When it comes to reform, many issues come into play: democracy and diversity within schools, students’ orientations… One of the great challenges is to reduce educational inequality, and this is where social diversity and the fight against racism come into play. Training teachers to teach on colonisation, and educating them on interculturalism, can also play a huge role. When I say interculturalism, this includes learning the “codes” of disadvantaged groups. There are middle-class and upper-middle class “codes” that are imposed on children who come from working-class neighbourhoods or foreign countries. This sets them up to fail, as they do not understand how the school functions, nor do their parents. To combat this, parents from working-class neighbourhoods are forming coalitions, supported by associations.

What does it mean to put heritage at the service of an anti-racist society? You say that the decolonisation of public space, for example the inauguration of Brussels’ Lumumba Square, is not a concession to minorities but rather a citizenship tool.

It is not simply a concession to minorities, as the history of Belgium must include all Belgians. Certain populations and groups will obviously be affected in different ways, however.

We need to ask ourselves why we are experiencing these racism-related problems. Are there mechanisms in our history that encourage the creation of inequalities? That mean that the citizenship of some people is not respected? What solutions can be found? Such a process helps to foster social cohesion and build relationships. In the debate on decolonisation and the process of diversifying public space, we need to bring together people from different backgrounds with different views of history, to sit down together and talk. People whose paths would not usually cross, even though they might live just around the corner from each other. In some towns and neighbourhoods, these conversations around citizenship and the consequences of history on people’s lives are already happening.

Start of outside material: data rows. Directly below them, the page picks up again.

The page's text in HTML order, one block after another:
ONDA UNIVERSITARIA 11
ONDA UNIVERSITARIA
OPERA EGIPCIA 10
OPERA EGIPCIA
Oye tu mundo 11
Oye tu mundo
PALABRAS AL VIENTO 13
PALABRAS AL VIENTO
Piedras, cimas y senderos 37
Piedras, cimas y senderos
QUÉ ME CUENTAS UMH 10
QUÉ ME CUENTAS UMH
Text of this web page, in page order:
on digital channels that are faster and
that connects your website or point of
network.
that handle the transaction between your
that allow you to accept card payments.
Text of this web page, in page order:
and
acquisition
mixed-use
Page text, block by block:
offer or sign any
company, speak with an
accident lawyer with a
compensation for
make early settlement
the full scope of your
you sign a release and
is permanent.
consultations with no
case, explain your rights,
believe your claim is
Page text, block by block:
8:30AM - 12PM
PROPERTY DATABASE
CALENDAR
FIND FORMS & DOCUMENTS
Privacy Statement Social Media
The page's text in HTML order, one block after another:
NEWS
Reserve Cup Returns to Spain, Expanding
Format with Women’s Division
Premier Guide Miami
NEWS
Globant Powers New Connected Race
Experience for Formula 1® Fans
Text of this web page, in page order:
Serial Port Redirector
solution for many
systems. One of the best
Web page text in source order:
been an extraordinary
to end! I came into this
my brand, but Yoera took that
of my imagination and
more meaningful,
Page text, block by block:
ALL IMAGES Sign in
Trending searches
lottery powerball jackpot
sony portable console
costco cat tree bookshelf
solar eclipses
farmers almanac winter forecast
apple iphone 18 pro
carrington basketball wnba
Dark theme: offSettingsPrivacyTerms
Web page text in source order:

For me, the cultural battle is a battle for equality, which in turn must be part of the battle for political ecology. There are urgent struggles linked to the future of the planet, but we won’t manage to get certain groups to join the fight if we fail to take into account mechanisms of inclusion. If we really want to build a social project based on social cohesion, we need to identify, for disadvantaged communities, the tools that enable them to strengthen their participation as citizens. For people to fit in, so that they feel included in the vision of society that is being built. If they are left on the margins of society, they are vulnerable to being instrumentalised.

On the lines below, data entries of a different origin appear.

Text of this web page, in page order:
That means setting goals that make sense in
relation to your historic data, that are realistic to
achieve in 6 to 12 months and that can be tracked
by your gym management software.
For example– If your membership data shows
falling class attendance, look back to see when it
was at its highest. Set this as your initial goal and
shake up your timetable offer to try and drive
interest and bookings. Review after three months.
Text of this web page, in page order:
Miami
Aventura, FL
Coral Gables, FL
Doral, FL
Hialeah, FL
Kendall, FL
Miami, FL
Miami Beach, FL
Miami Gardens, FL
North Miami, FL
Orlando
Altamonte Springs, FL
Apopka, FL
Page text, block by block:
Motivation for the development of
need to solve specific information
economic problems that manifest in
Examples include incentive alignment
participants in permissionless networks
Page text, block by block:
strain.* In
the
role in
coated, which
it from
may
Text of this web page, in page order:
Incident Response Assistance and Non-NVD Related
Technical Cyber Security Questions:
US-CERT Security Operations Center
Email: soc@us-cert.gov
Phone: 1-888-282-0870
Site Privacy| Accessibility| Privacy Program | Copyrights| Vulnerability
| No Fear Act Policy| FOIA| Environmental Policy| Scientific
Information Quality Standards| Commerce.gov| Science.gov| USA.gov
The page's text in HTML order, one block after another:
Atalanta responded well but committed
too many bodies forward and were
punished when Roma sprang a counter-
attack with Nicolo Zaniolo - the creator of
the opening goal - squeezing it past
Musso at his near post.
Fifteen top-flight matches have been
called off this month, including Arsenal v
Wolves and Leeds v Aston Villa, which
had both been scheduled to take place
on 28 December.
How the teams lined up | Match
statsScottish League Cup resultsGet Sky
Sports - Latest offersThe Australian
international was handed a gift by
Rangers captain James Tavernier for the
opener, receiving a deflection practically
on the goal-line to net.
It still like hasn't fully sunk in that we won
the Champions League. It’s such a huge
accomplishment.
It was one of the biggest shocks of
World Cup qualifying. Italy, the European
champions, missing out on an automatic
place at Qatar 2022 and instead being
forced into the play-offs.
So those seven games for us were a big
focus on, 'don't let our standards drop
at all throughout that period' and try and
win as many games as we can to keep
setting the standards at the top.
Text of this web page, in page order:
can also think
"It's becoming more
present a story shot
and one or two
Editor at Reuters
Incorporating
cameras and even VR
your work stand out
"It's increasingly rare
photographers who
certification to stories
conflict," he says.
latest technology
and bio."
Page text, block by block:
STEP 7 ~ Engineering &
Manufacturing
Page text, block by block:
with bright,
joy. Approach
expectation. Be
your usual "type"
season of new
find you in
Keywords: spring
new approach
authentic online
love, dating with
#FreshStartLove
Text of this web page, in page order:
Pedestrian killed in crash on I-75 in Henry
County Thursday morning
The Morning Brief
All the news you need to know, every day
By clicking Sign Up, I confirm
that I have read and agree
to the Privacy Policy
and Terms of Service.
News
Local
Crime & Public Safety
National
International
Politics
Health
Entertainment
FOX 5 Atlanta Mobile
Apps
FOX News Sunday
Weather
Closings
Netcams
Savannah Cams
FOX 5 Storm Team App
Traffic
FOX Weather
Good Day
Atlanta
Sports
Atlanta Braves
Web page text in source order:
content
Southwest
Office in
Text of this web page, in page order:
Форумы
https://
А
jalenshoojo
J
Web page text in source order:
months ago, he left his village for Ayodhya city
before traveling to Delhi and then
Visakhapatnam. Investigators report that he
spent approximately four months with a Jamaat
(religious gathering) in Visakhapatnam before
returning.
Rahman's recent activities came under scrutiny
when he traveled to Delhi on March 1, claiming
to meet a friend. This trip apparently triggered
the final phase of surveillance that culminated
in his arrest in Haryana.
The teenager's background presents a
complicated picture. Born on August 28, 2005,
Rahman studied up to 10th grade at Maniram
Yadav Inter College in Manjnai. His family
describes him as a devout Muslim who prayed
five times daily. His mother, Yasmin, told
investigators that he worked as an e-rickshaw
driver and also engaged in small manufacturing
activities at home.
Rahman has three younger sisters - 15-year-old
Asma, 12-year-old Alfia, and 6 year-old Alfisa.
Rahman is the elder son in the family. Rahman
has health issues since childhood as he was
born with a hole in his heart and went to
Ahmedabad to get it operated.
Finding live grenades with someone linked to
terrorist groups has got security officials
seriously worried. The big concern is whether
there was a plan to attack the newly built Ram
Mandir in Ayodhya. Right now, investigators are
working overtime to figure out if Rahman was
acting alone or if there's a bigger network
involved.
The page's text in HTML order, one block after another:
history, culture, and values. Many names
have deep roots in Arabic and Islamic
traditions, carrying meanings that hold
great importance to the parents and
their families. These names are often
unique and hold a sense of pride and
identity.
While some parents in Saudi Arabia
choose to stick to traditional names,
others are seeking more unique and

There are people who have had to fight against racism and discrimination their whole lives. What will be decisive in terms of bringing them closer to political ecology is our ability to make the connection between environmental struggles and equal rights. This is where the cultural battle lies for ecologists. We cannot remain fixed solely on the environmentalist perspective; that won’t work. The population is becoming more diverse, and we need to take this diversity into account and address these broader issues. Only then will we be able to form a critical mass that allows us to make a difference in policy decisions that are crucial for the environment, biodiversity, and the climate.